As genetic backgrounds differ between different populations, GWAS using populations other than European populations would lead to identify novel susceptibility loci to serum AAT levels. Here we perform GWAS and a two-staged replication study of serum AAT levels using 9,359 Japanese healthy individuals participating in the Nagahama Study and show a total of three missense variants, rs671, rs1169288 and rs1260326 in metabolic syndrome-related genes, ALDH2, HNF1A and GCKR, respectively. We also show a significant interaction of rs671 and alcohol consumption on AAT levels. In addition, we show rs2896268 in SERPINA1 as an AAT-associated variant independent of known causative variants of AATD.

Results

GWAS of serum AAT levels

We conducted genome scanning using 3,693 participants of the Nagahama Study, a prospective Japanese cohort of community-dwelling population14, with the use of Illumina Infinium arrays to identify genetic loci affecting serum AAT levels in the Japanese population. The serum AAT levels did not show a deviated distribution (Supplementary Fig. 1). We used generalized linear regression model (GLM) with covariates including age, sex, body-mass index (BMI), C-reative protein (CRP), the recruiting years and smoking status (for details, see Methods). We performed genotype imputation by using the East Asian panel in the 1000 Genome Project15 as a reference. After quality control, 3,294 subjects and 6,569,727 SNPs were used for the association study (Table 1, for details, see Methods and Supplementary Figs 2 and 3). The quantile-quantile plots of the results of the genome scanning revealed no population structure in the current study (genomic inflation factor λ=1.01, Fig. 1a). Thus, we did not apply genomic control16 into the association study. As a result, rs671 in ALDH2 on chromosome 12 showed a significant association beyond the GWAS significant level (GLM P=3.4 × 10−11, Fig. 1a and Table 2). Three additional loci, namely, the HNF1A and KSR2 regions on chromosome 12 and the GCKR region on chromosome 2 showed suggestive associations with P values less than 1.0 × 10−6 (GLM P=8.5 × 10−8, 9.8 × 10−7 and 7.1 × 10−7, respectively, Fig. 1a and Table 2). All SNPs showing P values less than 1.0 × 10−6 are shown in Supplementary Table 1. rs1169288 on HNF1A and rs11068574 on KSR2 were 9.2 and 5.8 Mbp apart from rs671, respectively, and not in linkage disequilibrium (LD) with rs671 (r2≤0.002, Supplementary Fig. 4). We confirmed that these two associations were independent from rs671 by conditioning on rs671 (GLM P<2.0 × 10−6, Fig. 1b). When we conditioned the associations in the four regions by each SNP (rs671, rs1169288, rs11068574 and rs1260326), no further association signals remained (GLM P≥0.0072, Supplementary Fig. 5). Thus, we selected these four markers to be genotyped in the replication studies as candidate markers affecting serum AAT levels.

Table 1: The characteristics of study subjects.
Figure 1: The results of GWAS on the serum AAT levels (n=3,294).
Figure 1

(a) The quantile-quantile plots (left) and the Manhattan plot for the genome-wide scanning: The horizontal line indicates the genome-wide significant level, P=5.0 × 10−8. (b) The regional plot for a part of chromosome 12 for nominal (left) and conditional (right) associations adjusted for rs671 genotypes. P values were calculated by generalized linear regression model.

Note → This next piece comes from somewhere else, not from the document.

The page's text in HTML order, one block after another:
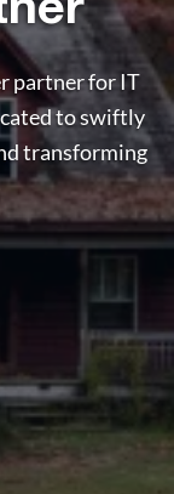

Table 2: Association studies on AAT serum level in the Nagahama Study.

Two replication studies and combined study

We conducted a replication study to genotype these four SNPs using 4,023 subjects in the Nagahama Study by Taqman assay (Table 1 and Supplementary Fig. 2). As a result, the associations between serum AAT levels and rs671, rs1169288 or rs1260326 were replicated with P values less than 2.7 × 10−4 (GLM P=2.2 × 10−10, 2.7 × 10−4 and 2.3 × 10−7, respectively, Table 2). The association between rs11068574 and serum AAT levels was not replicated (GLM P=0.22, Table 2).

We further performed a second replication for these SNPs using 2,042 subjects by Taqman assay (Table 1 and Supplementary Fig. 2). As a result, the associations of rs671, rs1169288 or rs1260326 were again replicated and the overall associations in the combined study were beyond the GWAS significant level (GLM P=2.2 × 10−23, 1.5 × 10−12 and 3.1 × 10−16, respectively, Table 2 and Supplementary Fig. 6A–C). The association of rs11068574 was again not replicated (GLM P=0.093, Table 2). All of the SNPs showed success rates of more than 0.96 and did not show departure from Hardy–Weinberg Equilibrium in each of the three studies (χ2-test P≥0.0019) and the combined study (χ2-test P≥0.045).

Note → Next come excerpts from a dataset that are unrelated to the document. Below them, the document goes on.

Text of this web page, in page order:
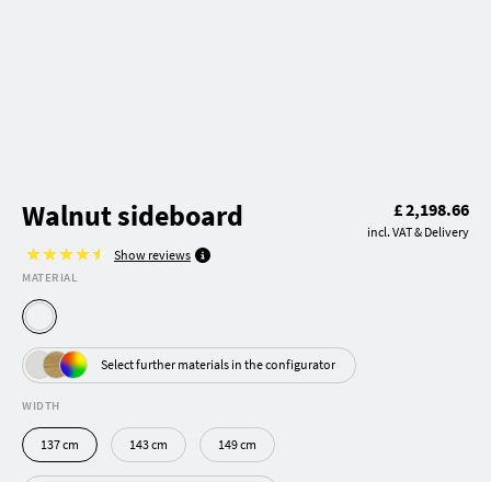
Walnut sideboard
Show reviews
£ 2,198.66
incl. VAT & Delivery
MATERIAL
Select further materials in the configurator
WIDTH
137 cm 143 cm 149 cm
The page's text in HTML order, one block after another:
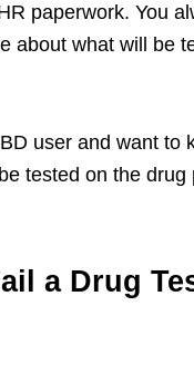
paperwork. You
about what will be
user and want to
tested on the drug
a Drug

Explained effects by the combination of the significant SNPs

All of the three markers showing significant associations are located in exonic regions of the genes and induce amino-acid alterations of the proteins (Fig. 2 and Table 2). We did not find heterogeneity between GWAS results and replication results for these three markers (Cochran’s Q test P≥0.14). When we evaluated interactions between any pairs of these three SNPs, we did not find strong interactions on serum AAT levels (GLM P≥0.038). When we analysed the association between the number of susceptibility alleles of these three SNPs and serum AAT levels using GLM, the association showed a P value of 1.5 × 10−48 (Supplementary Fig. 6D). These three SNPs were evaluated to explain 1.95% of total variance of the serum AAT levels (Supplementary Table 2).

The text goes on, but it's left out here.